Exercise aim. Could you copy each line of the listing below that has the word "peripheral"?
****************
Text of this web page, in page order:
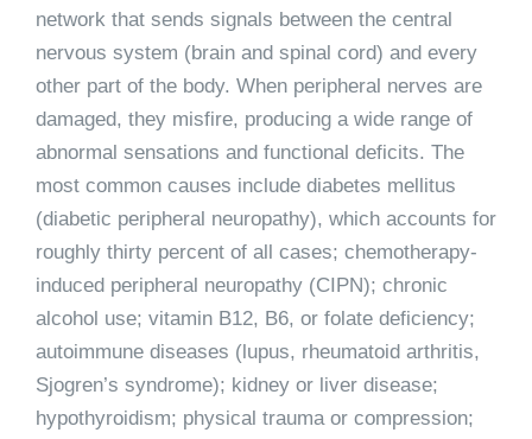
network that sends signals between the central
nervous system (brain and spinal cord) and every
other part of the body. When peripheral nerves are
damaged, they misfire, producing a wide range of
abnormal sensations and functional deficits. The
most common causes include diabetes mellitus
(diabetic peripheral neuropathy), which accounts for
roughly thirty percent of all cases; chemotherapy-
induced peripheral neuropathy (CIPN); chronic
alcohol use; vitamin B12, B6, or folate deficiency;
autoimmune diseases (lupus, rheumatoid arthritis,
Sjogren’s syndrome); kidney or liver disease;
hypothyroidism; physical trauma or compression;
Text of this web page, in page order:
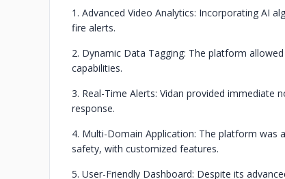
****************
Solved exercise.
other part of the body. When peripheral nerves are
(diabetic peripheral neuropathy), which accounts for
induced peripheral neuropathy (CIPN); chronic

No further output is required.